All kinds of arguments have gone back and forth about whether such a rafting journey is possible or plausible. Of course, millions of years ago Africa and South America were slightly closer than they are today, but they were still very far apart at the time monkeys supposedly colonized South America. Fleagle and Gilbert argue that at best, the position of the continents in the early Tertiary still requires a "journey from Africa to South America anywhere from 8 to 15 days."⁷⁰ This is called "plausible," but a macroview must be taken here: Is there any real biogeographical evidence that can falsify common ancestry? If the presence of higher mammalian fauna on isolated island continents with no simple way to arrive there does not falsify neo-Darwinian explanations of biogeography, what will?
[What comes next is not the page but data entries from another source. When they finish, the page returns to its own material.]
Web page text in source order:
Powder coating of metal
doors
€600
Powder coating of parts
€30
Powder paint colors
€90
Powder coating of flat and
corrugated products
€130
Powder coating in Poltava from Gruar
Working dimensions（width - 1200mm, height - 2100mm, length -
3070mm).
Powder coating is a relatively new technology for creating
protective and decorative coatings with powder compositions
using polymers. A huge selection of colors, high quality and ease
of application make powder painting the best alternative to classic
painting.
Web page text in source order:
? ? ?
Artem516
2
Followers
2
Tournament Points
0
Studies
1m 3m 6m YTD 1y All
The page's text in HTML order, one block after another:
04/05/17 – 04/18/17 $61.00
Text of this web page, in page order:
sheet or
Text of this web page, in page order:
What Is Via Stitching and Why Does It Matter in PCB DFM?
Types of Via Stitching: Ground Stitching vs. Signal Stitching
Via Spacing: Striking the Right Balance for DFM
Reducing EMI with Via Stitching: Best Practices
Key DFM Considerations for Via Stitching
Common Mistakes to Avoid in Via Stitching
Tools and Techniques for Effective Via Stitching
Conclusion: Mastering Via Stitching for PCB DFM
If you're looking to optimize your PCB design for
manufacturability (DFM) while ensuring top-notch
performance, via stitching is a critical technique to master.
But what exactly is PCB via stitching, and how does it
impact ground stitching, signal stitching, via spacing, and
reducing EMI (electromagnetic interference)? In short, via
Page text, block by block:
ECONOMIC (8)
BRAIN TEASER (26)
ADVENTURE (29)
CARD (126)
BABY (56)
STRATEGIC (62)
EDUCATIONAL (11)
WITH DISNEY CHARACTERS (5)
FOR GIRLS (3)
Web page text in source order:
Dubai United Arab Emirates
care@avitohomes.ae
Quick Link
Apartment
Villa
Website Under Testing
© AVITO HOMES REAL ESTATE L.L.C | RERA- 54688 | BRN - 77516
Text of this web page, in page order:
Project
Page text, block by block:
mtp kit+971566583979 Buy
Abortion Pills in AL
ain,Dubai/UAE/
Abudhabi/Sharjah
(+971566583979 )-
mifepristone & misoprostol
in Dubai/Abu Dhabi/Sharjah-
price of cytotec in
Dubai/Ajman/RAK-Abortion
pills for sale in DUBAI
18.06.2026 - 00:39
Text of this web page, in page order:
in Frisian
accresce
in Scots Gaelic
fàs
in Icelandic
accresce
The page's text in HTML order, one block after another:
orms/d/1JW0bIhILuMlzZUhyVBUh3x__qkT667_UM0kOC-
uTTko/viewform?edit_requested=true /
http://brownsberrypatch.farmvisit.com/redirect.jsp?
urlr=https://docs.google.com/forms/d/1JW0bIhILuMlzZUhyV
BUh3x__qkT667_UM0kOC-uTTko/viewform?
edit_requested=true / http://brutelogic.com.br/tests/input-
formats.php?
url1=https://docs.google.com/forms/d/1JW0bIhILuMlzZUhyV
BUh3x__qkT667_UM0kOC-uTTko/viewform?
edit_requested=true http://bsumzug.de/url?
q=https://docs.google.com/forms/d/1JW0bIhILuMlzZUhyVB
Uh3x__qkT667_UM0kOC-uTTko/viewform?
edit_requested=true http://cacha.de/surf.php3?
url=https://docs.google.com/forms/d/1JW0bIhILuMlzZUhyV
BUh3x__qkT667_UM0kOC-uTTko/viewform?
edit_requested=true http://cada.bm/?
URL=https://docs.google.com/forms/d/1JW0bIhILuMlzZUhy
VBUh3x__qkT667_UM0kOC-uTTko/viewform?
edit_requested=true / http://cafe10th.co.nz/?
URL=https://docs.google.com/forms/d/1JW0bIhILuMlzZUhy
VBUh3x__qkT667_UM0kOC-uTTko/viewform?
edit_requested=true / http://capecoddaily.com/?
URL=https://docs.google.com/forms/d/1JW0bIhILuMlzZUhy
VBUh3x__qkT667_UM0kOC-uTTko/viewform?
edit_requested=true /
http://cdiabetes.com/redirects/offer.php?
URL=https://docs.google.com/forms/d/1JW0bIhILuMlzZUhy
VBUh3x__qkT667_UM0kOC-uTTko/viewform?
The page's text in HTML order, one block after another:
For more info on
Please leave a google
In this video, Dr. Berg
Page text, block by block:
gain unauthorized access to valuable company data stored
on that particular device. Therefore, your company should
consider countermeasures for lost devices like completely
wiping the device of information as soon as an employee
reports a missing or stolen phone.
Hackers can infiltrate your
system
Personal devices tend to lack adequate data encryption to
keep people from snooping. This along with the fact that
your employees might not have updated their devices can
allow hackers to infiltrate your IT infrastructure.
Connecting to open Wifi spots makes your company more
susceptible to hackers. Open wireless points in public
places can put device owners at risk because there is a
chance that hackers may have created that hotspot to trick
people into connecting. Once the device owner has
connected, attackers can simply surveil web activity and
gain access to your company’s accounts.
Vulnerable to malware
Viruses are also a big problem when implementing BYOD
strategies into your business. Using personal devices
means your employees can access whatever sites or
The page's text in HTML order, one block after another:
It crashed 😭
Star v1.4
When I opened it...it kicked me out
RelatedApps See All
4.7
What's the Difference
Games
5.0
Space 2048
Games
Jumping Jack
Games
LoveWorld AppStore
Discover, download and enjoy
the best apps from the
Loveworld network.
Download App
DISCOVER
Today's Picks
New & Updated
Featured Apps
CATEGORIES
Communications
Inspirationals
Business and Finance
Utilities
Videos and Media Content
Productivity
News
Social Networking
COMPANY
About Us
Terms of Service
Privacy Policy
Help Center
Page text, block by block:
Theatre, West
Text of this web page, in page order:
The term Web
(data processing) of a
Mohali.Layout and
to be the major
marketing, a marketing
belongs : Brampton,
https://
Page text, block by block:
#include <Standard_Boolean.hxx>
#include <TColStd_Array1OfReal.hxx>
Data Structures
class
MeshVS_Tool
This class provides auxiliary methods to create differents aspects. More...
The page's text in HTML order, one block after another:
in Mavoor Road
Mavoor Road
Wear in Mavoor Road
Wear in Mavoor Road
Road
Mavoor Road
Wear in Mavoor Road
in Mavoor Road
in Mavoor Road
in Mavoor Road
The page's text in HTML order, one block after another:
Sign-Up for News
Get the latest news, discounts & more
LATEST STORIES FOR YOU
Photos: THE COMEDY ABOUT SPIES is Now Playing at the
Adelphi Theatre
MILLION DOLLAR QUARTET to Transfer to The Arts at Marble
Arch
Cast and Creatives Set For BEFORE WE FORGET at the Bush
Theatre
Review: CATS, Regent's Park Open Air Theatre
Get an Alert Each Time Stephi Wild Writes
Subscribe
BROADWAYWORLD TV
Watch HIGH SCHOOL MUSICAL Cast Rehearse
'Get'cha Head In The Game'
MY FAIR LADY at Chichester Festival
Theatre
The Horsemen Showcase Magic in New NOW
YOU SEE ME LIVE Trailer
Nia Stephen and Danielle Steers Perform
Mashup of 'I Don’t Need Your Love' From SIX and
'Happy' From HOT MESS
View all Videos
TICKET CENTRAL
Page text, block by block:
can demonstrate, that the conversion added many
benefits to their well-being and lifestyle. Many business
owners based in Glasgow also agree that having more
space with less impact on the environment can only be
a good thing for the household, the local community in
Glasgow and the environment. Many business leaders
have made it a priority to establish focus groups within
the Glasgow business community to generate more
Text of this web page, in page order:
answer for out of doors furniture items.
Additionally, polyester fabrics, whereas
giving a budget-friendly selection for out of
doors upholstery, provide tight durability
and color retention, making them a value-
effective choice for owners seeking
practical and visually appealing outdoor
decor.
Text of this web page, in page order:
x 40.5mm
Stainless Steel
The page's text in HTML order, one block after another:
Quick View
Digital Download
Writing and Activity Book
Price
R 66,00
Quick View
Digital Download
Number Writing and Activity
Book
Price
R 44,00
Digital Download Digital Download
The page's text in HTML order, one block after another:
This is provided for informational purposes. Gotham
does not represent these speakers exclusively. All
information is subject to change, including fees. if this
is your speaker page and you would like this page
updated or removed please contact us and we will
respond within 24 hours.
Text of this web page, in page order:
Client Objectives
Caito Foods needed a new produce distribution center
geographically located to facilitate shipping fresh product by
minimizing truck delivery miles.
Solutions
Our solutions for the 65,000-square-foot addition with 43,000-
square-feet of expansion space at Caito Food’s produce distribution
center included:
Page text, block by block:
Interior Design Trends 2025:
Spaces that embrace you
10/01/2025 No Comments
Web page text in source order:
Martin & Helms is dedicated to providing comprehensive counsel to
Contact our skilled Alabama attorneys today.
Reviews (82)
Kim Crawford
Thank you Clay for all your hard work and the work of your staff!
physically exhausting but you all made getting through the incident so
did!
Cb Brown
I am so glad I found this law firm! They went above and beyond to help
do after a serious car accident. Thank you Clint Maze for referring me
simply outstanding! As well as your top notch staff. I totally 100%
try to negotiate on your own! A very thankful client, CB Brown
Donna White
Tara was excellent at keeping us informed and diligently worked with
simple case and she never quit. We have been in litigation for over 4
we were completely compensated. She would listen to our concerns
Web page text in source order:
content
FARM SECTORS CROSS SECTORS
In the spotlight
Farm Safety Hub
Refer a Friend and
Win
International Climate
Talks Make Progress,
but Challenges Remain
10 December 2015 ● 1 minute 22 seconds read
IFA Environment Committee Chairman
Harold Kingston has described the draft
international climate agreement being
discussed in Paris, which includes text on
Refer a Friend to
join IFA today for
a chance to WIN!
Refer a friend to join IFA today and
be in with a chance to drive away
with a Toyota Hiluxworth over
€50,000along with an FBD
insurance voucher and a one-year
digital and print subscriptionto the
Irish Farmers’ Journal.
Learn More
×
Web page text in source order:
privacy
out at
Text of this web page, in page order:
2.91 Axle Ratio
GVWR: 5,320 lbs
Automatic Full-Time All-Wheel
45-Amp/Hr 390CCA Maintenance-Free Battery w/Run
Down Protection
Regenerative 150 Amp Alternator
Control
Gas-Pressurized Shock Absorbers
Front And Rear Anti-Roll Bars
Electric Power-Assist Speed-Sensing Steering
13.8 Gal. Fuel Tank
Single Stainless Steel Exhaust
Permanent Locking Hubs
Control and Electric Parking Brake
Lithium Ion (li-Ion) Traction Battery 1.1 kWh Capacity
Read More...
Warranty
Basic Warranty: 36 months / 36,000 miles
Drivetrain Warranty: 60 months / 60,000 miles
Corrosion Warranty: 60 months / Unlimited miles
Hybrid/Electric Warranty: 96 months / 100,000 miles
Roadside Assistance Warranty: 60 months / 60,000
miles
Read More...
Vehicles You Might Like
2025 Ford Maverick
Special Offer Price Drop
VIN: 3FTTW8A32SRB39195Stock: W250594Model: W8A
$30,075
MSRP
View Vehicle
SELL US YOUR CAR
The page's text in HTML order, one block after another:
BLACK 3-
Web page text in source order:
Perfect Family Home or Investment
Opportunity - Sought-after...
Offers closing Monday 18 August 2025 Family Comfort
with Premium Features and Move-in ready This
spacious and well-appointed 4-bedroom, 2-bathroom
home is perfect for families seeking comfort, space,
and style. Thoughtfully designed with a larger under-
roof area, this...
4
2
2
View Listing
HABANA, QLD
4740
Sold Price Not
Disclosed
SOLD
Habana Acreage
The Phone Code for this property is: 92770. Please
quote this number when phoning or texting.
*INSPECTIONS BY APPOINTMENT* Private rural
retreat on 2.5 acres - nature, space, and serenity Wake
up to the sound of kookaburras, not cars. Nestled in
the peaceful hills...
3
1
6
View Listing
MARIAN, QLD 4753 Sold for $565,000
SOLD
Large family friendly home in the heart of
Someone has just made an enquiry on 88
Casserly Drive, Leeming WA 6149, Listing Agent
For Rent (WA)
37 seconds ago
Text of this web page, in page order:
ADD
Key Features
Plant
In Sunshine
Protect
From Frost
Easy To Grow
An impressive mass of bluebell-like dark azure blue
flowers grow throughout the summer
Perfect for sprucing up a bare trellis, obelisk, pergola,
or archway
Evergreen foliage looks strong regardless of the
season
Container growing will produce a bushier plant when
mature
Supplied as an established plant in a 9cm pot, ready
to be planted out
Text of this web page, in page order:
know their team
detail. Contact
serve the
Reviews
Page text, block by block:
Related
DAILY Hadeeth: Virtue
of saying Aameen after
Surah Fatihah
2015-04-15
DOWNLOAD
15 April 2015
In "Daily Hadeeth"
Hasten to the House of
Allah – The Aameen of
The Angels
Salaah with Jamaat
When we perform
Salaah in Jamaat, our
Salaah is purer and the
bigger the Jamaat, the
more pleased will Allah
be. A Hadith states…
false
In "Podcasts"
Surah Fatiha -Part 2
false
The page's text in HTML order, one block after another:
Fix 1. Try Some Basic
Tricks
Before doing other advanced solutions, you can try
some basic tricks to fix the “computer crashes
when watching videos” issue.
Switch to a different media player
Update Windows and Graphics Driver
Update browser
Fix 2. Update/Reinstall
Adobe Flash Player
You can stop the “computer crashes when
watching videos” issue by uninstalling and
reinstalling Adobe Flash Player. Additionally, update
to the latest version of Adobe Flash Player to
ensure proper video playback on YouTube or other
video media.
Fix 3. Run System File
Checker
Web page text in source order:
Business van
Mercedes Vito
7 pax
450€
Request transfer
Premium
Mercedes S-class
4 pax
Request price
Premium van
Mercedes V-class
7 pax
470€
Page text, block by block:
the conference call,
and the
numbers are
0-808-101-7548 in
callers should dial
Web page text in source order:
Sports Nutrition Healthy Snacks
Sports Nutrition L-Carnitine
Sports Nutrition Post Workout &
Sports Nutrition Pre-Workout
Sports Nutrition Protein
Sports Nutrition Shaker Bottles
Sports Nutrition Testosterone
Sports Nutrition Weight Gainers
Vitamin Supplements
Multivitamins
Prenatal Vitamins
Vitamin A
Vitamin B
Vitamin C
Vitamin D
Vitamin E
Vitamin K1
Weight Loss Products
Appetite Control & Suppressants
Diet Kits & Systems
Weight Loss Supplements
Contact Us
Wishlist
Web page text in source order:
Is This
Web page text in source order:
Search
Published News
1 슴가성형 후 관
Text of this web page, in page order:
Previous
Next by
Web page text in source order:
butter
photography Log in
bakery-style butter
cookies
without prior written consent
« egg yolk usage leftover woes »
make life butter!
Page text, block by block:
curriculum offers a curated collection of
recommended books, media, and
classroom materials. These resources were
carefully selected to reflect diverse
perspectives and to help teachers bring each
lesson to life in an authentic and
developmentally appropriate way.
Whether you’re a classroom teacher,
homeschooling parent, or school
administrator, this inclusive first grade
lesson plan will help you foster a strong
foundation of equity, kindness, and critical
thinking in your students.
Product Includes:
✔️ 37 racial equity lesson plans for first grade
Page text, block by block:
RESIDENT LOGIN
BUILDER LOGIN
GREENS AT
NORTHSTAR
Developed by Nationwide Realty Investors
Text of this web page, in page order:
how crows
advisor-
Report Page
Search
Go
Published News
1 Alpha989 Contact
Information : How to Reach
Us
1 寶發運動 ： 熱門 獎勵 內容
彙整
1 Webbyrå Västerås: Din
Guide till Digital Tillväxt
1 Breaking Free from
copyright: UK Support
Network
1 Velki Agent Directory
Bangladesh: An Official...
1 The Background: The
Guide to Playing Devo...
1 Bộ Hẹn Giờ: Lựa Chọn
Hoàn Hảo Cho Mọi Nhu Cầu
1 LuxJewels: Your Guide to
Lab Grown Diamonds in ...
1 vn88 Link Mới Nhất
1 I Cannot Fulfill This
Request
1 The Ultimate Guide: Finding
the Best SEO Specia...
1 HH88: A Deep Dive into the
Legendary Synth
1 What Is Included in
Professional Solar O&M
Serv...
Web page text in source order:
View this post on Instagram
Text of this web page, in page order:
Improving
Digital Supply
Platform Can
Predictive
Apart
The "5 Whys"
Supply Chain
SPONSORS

Indeed, the rafting hypothesis has serious problems, for monkeys and rodents have high metabolisms and require large amounts of food and water: The case of platyrrhines is more difficult to explain as anthropoid primates have higher metabolic rates and do not have the ability for prolonged periods of topor. A two-week rafting event across the Atlantic must have involved a floating island with an adequate food and water supply.⁷¹ Such "floating islands" are said to exist, but they admit that "the prevalence of over-water dispersal during primate evolution seems truly amazing for a mammalian order."⁷² They further admit that "[t]he reasons for the prevalence of rafting during the course of primate evolution remain to be explained."⁷³

Needless to say, not all feel comfortable believing that seafaring monkeys on rafts are "plausible." As Hartwig puts it, "The overwhelming evidence for the late Cretaceous-Pliocene isolation of South America renders the mechanical aspect of platyrrhine dispersal virtually irresolvable,"⁷⁴ for "any late Eocene origins model must invoke a transoceanic crossing mechanism that is implausible (rafting) or suspect (waif dispersal) at best."⁷⁵

And there are deeper problems: monkeys apparently made the journey, but other smaller African primates such as lorises and galagos never colonized South America. If it was so easy for monkeys to raft across the proto-Atlantic ocean, why didn't these lower primates also make the voyage? The answer we're given by Fleagle and Gilbert is that rafting is "clearly a chance event, an example of 'sweepstakes' dispersal" as "[o]ne can only speculate that by a stroke of good luck anthropoids where able to 'win' the sweepstakes while lorises and galagos did not."⁷⁶ As another authority wrote, "The evidence strongly suggests the existence of a Palaeogene transoceanic sweepstakes route between Africa and South America, and presumably also a similar route between Africa and Madagascar" to explain such primate distributions.⁷⁷

Apparently the NCSE was not quite accurate when they claimed, "By comparing macroevolutionary patterns between different groups, we find that the same patterns repeat. This strongly suggests that the same forces drove the diversification of those different groups." The truth is that whenever oceanic "sweepstakes" dispersal is required, we find an exception to expected neo-Darwinian rules of biogeography. And as will be seen in my next post, there are so many exceptions that one might reasonably question whether the inviolable neo-Darwinian rule of universal common ancestry is supported by biogeography.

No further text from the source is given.